Ich habe inzwischen mit meiner Ärztin gesprochen. Sie rät aus Gründen, die ich hier nicht im Einzelnen darlegen möchte, von einer stationären Reha ab. Sie wird das auch mit einem Attest der DRV gegenüber mitteilen, bzw. meinen Widerspruch mit einem ärztlichen Attest stützen.

Ich kann mir vorstellen, dass es Menschen gibt, denen eine stationäre Reha besser hilft - bei mir ist das nicht der Fall. Menschen sind eben verschieden...

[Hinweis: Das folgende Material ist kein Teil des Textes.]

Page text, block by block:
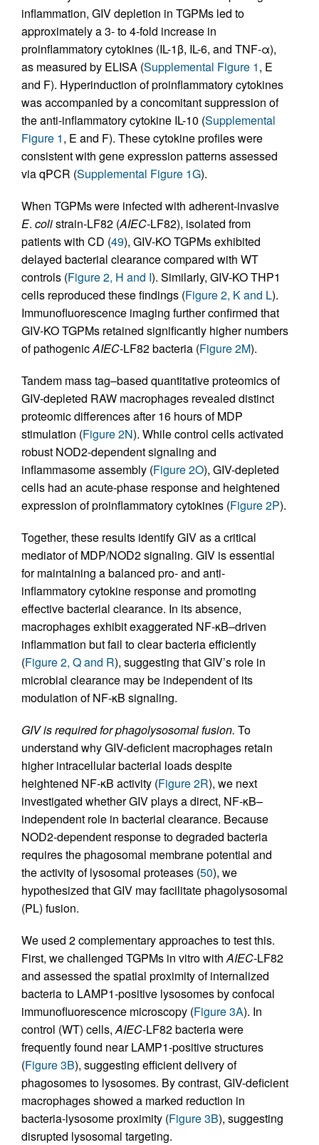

Trotzdem nochmal Danke für die Infos und unterschiedlichen Meinungen.

Experten-Antwort

Hallo Gaby,

offenbar hat der Rentenversicherungsträger anhand der vorgelegten ärztlichen Unterlagen festgestellt, dass die von Ihnen angegebene Klinik nicht zur Ihren gesundheitlichen Einschränkungen passt. Sie sollten daher im Widerspruchsverfahren eine ärztliche Begründung bringen, weshalb die Wunschklinik tatsächlich für sie geeignet ist und auch für diese Diagnosen eine Zulassung hat. Konkrete Auskünfte kann ihnen aber letztlich nur ihr zuständiger Rentenversicherungsträger geben, da dort die vollständigen Unterlagen vorliegen.

von
Gaby

LiebeR ExpertIn,

vielen Dank für die Antwort. Ich hatte sogar vor Antragstellung telefonischen Kontakt mit der Klinik und soweit abgeklärt, dass es aufgrund meiner Diagnosen passen würde. Ich habe inzwischen auch mit meiner Ärztin gesprochen und sie wird eine medizinische Begründung verfassen.